The prolific American bank robber Willie Sutton has a forty-year criminal career where he stole an estimated $2 million. He ended up spending half his adult life in prison but escaped three times. He is most famous for his response to newspaper reporter Mitch Ohnstad who asked him “why do you rob banks?”. Sutton replied, “Because that is where the money is!”. A modern-day correlation could be the motivation for the rise in attacks on cloud services…. simply because that is where a good return on investment in hacking can be achieved.
Increasingly, more services and accompanying data are being moved to the cloud. This is due to numerous benefits not least the instant elastic scalability of service. Organisations can also estimate costs more predictably as they can incrementally add on services when needed and resources allow. It will also lead to a lower carbon footprint for organisations as a result. No over provisioning anymore. It removes reliance on dedicated hardware in the form of servers and renting capacity as needed in the cloud.
The cloud can also relieve businesses of the need to implement burdensome disaster recovery plans as cloud providers take responsibility for implementing backups and maintaining a live stable environment. There is also savings to be made when carrying out maintenance especially with regards updates as the provider can roll these out.
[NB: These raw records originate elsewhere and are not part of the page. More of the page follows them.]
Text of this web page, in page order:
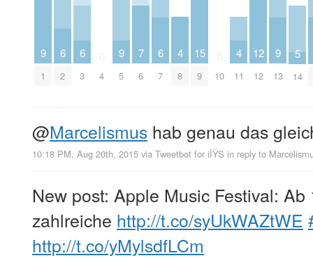
9
1
6
2
6
3 4
9
5
7
6
6
7
4
8
15
9 10
4
11
12
12
9
13
5
14
@Marcelismus hab genau das
10:18 PM, Aug 20th, 2015 via Tweetbot for iÎŸS in reply to
New post: Apple Music Festival:
zahlreiche http://t.co/syUkWAZtWE
http://t.co/yMylsdfLCm
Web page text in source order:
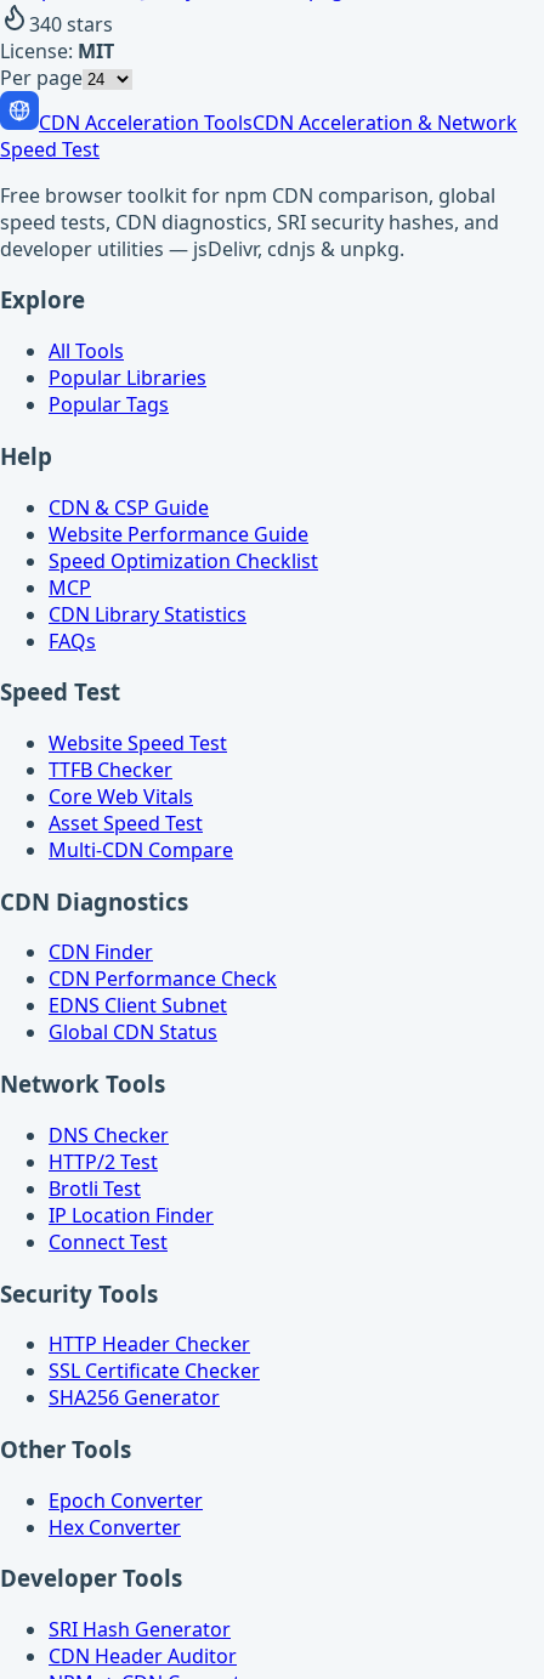
340stars
License: MIT
Per page
CDN Acceleration ToolsCDN Acceleration & Network
Speed Test
Free browser toolkit for npm CDN comparison, global
speed tests, CDN diagnostics, SRI security hashes, and
developer utilities — jsDelivr, cdnjs & unpkg.
Explore
All Tools
Popular Libraries
Popular Tags
Help
CDN & CSP Guide
Website Performance Guide
Speed Optimization Checklist
MCP
CDN Library Statistics
FAQs
Speed Test
Website Speed Test
TTFB Checker
Core Web Vitals
Asset Speed Test
Multi-CDN Compare
CDN Diagnostics
CDN Finder
CDN Performance Check
EDNS Client Subnet
Global CDN Status
Network Tools
DNS Checker
HTTP/2 Test
Brotli Test
IP Location Finder
Connect Test
Security Tools
HTTP Header Checker
SSL Certificate Checker
SHA256 Generator
Other Tools
Epoch Converter
Hex Converter
Developer Tools
SRI Hash Generator
CDN Header Auditor
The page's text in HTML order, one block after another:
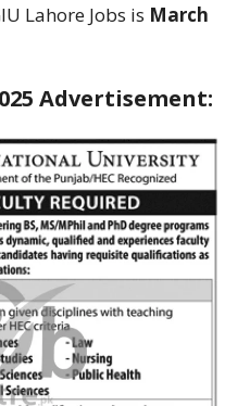
Lahore Jobs is March
Advertisement:
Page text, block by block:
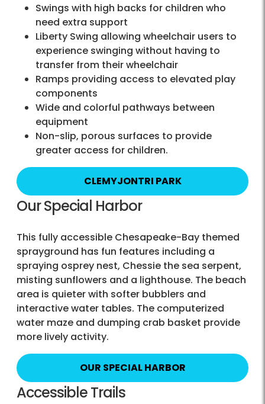
Swings with high backs for children who
need extra support
Liberty Swing allowing wheelchair users to
experience swinging without having to
transfer from their wheelchair
Ramps providing access to elevated play
components
Wide and colorful pathways between
equipment
Non-slip, porous surfaces to provide
greater access for children.
CLEMYJONTRI PARK
Our Special Harbor
This fully accessible Chesapeake-Bay themed
sprayground has fun features including a
spraying osprey nest, Chessie the sea serpent,
misting sunflowers and a lighthouse. The beach
area is quieter with softer bubblers and
interactive water tables. The computerized
water maze and dumping crab basket provide
more lively activity.
OUR SPECIAL HARBOR
Accessible Trails
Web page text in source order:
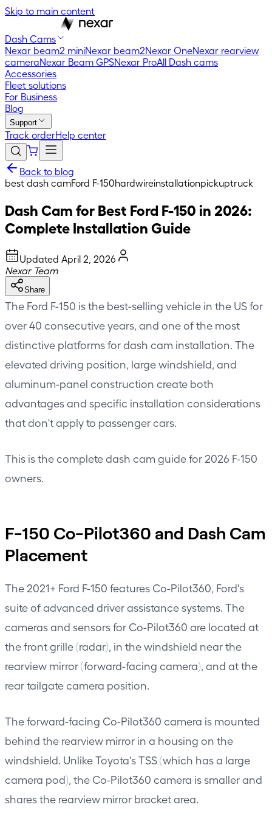
Skip to main content
Dash Cams
Nexar beam2 miniNexar beam2Nexar OneNexar rearview
cameraNexar Beam GPSNexar ProAll Dash cams
Accessories
Fleet solutions
For Business
Blog
Support
Track orderHelp center
Back to blog
best dash camFord F-150hardwireinstallationpickuptruck
Dash Cam for Best Ford F-150 in 2026:
Complete Installation Guide
Updated April 2, 2026
Nexar Team
Share
The Ford F-150 is the best-selling vehicle in the US for
over 40 consecutive years, and one of the most
distinctive platforms for dash cam installation. The
elevated driving position, large windshield, and
aluminum-panel construction create both
advantages and specific installation considerations
that don't apply to passenger cars.
This is the complete dash cam guide for 2026 F-150
owners.
F-150 Co-Pilot360 and Dash Cam
Placement
The 2021+ Ford F-150 features Co-Pilot360, Ford's
suite of advanced driver assistance systems. The
cameras and sensors for Co-Pilot360 are located at
the front grille (radar), in the windshield near the
rearview mirror (forward-facing camera), and at the
rear tailgate camera position.
The forward-facing Co-Pilot360 camera is mounted
behind the rearview mirror in a housing on the
windshield. Unlike Toyota's TSS (which has a large
camera pod), the Co-Pilot360 camera is smaller and
shares the rearview mirror bracket area.
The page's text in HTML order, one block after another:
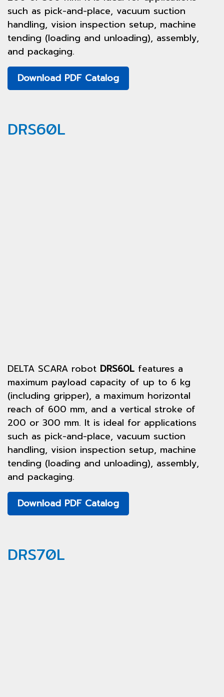
such as pick-and-place, vacuum suction
handling, vision inspection setup, machine
tending (loading and unloading), assembly,
and packaging.
Download PDF Catalog
DRS60L
DELTA SCARA robot DRS60L features a
maximum payload capacity of up to 6 kg
(including gripper), a maximum horizontal
reach of 600 mm, and a vertical stroke of
200 or 300 mm. It is ideal for applications
such as pick-and-place, vacuum suction
handling, vision inspection setup, machine
tending (loading and unloading), assembly,
and packaging.
Download PDF Catalog
DRS70L
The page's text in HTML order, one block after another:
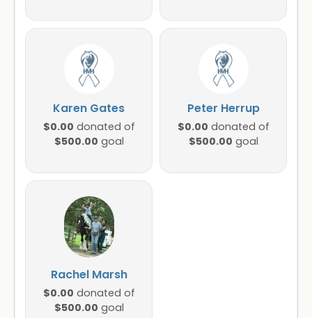
Karen Gates
$0.00 donated of
$500.00 goal
Peter Herrup
$0.00 donated of
$500.00 goal
Rachel Marsh
$0.00 donated of
$500.00 goal
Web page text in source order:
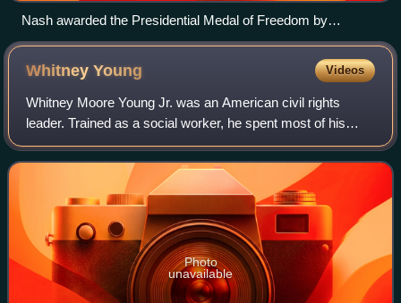
Nash awarded the Presidential Medal of Freedom by
President Joe Biden, July 2022.
WhitneyYoung Videos
Whitney Moore Young Jr. was an American civil rights
leader. Trained as a social worker, he spent most of his
career working to end employment discrimination in the
United States and turning the Natio
Photo
unavailable
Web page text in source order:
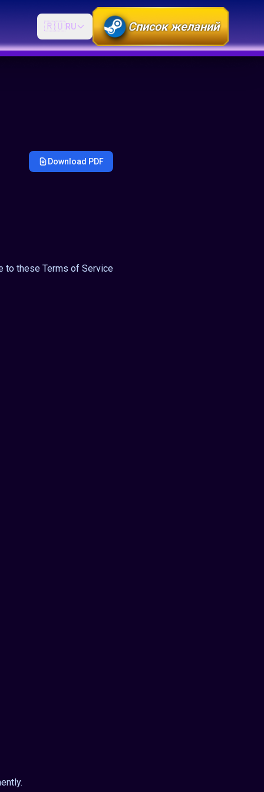
🇷🇺RU Список желаний
Download PDF
to these Terms of Service
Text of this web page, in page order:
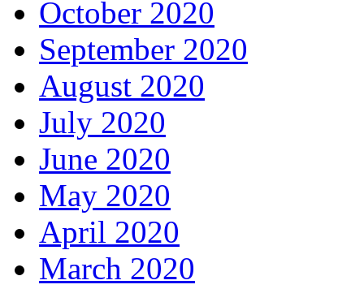
October 2020
September 2020
August 2020
July 2020
June 2020
May 2020
April 2020
March 2020

This aspect alone make cloud computing an attractive option for many.
You can also argue that cloud computing is more secure as dedicated skilled IT admins deal with security patches & updates. On that contentious point for some, let’s say an organisation of 4000 employees is served by an IT dept of say 12 staff, then apart from the usual servicing of client machines & daily IT support, they also must ensure the critical infrastructure such as email and internal network services are secure.
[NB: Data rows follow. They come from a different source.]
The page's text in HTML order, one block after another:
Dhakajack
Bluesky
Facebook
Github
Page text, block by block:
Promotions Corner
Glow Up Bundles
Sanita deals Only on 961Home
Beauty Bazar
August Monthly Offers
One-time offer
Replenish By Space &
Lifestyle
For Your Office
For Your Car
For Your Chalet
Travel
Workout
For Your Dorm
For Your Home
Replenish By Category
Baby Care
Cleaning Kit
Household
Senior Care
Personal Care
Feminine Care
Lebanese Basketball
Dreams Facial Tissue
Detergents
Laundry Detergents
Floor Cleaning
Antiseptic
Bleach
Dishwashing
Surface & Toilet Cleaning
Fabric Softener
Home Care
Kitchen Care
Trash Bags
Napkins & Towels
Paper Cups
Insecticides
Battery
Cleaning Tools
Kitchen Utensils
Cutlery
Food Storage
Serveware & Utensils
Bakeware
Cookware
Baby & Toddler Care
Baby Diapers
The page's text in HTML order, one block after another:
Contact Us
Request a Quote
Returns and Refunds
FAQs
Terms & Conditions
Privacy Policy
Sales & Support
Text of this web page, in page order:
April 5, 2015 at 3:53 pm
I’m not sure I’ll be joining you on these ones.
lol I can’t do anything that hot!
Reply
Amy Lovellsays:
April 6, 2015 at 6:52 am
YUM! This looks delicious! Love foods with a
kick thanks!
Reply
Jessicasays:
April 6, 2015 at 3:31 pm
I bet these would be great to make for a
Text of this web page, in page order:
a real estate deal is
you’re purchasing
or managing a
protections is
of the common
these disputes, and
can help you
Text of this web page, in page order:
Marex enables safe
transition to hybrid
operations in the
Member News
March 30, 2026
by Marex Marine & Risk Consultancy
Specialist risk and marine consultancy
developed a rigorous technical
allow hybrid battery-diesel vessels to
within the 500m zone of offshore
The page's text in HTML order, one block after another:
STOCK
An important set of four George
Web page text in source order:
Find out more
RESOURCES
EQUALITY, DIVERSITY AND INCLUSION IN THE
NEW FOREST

All this must be balanced with daily workloads. The cloud provides a choice so they can offload a service such as email to a large multi-national cloud provider with scores of dedicated workers serving that product……in cases like this, it is difficult to make a case that the ‘firefighting’ inhouse IT team are superior.
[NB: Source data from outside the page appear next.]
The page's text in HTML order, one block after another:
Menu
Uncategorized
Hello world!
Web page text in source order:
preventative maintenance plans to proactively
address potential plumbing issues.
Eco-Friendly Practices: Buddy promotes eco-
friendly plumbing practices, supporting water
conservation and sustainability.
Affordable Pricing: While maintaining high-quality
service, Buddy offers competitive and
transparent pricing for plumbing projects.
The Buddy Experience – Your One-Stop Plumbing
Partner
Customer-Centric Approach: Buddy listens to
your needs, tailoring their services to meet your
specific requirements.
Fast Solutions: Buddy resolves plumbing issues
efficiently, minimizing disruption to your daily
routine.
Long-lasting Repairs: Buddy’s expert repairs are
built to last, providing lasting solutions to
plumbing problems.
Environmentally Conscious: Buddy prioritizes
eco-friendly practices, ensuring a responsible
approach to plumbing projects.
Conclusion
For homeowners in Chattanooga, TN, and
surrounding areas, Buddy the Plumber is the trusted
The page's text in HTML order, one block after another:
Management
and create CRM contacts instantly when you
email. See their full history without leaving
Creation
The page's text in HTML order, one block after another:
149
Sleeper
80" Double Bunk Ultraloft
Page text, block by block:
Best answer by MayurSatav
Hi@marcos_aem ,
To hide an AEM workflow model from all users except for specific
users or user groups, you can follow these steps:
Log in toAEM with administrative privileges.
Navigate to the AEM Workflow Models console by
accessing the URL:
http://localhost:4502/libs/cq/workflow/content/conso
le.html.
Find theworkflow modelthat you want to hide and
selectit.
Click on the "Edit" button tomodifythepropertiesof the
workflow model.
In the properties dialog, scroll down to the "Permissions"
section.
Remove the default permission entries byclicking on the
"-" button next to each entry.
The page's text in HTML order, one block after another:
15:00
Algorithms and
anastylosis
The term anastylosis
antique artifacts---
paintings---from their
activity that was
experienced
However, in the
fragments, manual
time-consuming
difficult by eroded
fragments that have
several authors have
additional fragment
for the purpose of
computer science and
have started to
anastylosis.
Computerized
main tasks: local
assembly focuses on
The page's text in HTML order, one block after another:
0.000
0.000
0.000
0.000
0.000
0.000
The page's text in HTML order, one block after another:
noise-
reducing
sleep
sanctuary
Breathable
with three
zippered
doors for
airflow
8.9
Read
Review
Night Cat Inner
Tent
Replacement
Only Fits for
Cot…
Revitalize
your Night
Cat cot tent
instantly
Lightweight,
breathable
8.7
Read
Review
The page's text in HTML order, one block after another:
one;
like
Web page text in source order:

Businesses also are attracted to the cloud as it allows workers to more easily work remotely as systems are no longer tied to internal networks thus freeing employees from the traditional desk-based PC. This leads to less expenditure on office space.
The cloud is allowing companies to move away from the traditional “perpetual license” and adopting annual licenses which allows them to sell their service at lower prices but recoup a greater revenue in the long run as users continue to use the service. Customers also like the lower costs of a monthly subscription as opposed to an upfront larger perpetual license fee.
The cloud also helps reduce software piracy through online authorisation. The cloud also offers benefits for collaboration as well as allowing apps and documents to be synchronised & updated seamlessly. With benefits such as this, we can more easily understand why companies are moving services there and hence why the hackers are targeting the cloud more each year.
Security is a problem with any networked system. A database on the cloud or a server in a corner is exposing an IP address which can be found through vulnerability scanners. What matters is the supporting tools such as firewalls, IDS’s, patches deployed throughout the OS. Most cloud service exploits to date occurred due to the mistakes made by customers as opposed to a cloud service provider.
What we do know is that the more systems you deploy on-line, the more patches you ignore, the more nefarious downloads you install, the riskier sites you visit – all contribute to an ever-decreasing level of security. Yet, you could do all this and never see a piece of malware appear on your system or be targeted by a phishing attack. Yet, the laws of probability do not lie, and most compromised systems can be traced back to poor management and ignorance of correct security protocols to employ.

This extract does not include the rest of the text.